For some time now, Riverbed has been repositioning itself from the WAN acceleration company we know to more of a network awareness and insight company.
The latest presentation at Tech Field Day 23 contained a lot about how Riverbed could see all the data flows and collect lots of information about lots of things and then they could analyse and present that data in ways that would be useful.
The rise of machine learning and AI has supplanted the rhetoric about Big Data that you may recall from a few years ago. The general Big Data pitch went something like this:
- Collect data.
The Underpants Gnomes business model was pretty obvious, but then people figured out how to take massive pools of data and build genuinely useful things by using AI/ML techniques that require massive amounts of data to work, such as artificial neutral networks (ANNs). Having massive piles of otherwise useless data laying around became useful in a few specific areas like image classifiers.
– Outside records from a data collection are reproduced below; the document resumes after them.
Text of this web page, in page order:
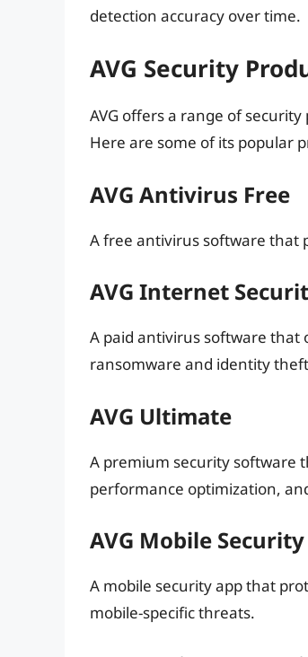
detection accuracy over time.
AVG Security
AVG offers a range of
Here are some of its popular
AVG Antivirus Free
A free antivirus software that
AVG Internet
A paid antivirus software
ransomware and identity
AVG Ultimate
A premium security software
performance optimization,
AVG Mobile Security
A mobile security app that
mobile-specific threats.

AI/ML came along just in time, because the shine was starting to wear off the Big Data hype and we needed something to replace it in order to keep the speculative investment money flowing.
And it was supported by the massive explosion in profitable exploitation of security flaws. The one-two punch of ransomware and cryptocurrency has made extortion very profitable and relatively low risk. A substantial problem with a decent price tag means there’s a large addressable market for vendors to go after, and collecting lots of data is held up as a major requirement for success.
What we have now is people creating huge piles of data in the hope that it’ll somehow be useful, either because you can stir the pile with a big stick of AI/ML until insight starts to congeal, or you can sift through it after you get pwned to find out what simple security thing you could have done to prevent it long after it’s too late.
Sarcasm aside, there are genuinely useful reasons to collect data, but figuring them out takes work and people generally don’t like to do that. It’s much easier to just try to collect everything so you don’t miss some vital source of data. This is an entirely rational response to a complex and volatile world. You can’t go back in time to collect the data you need but don’t have.
But this data hoarding isn’t without risks and costs. If you’re trying to find needles, building bigger haystacks makes the challenge worse. More data means more noise. More data means more of it is badly labelled, or biased, or in the wrong format, or in the wrong place. More data means more to leak or steal.
A simplistic “just keep everything” approach wasn’t a good idea in the Big Data era and it’s not a good idea now. Every day we see yet another naive team build an automated phrenology machine because they mistook correlation for insight.
As statistician George E. P. Box said “Essentially, all models are wrong, but some are useful.” While it’s true that generating more models means you might find some more useful ones, you will also find many, many more that are wrong. And now you have a new problem: you have to build a system for figuring out which models are wrong, and which are useful.
What Is Useful?
This is the area I’d like vendors to concentrate a little more on. Less about the speeds and feeds of how many data points they collect, or how many models they can create, but on which problems they solve and how.
You are selling to human beings, so how does your thing make their lives better? Generic claims of “you will get greater insight” isn’t helpful. Insight into what? How, exactly, is this insight valuable, and how is it obtained? What effort is removed? What value is provided and to whom?
These are the answers we need, and the machines can’t tell us until we learn to ask them the right questions.
The answer to the meaning of life, the universe, and everything is 42.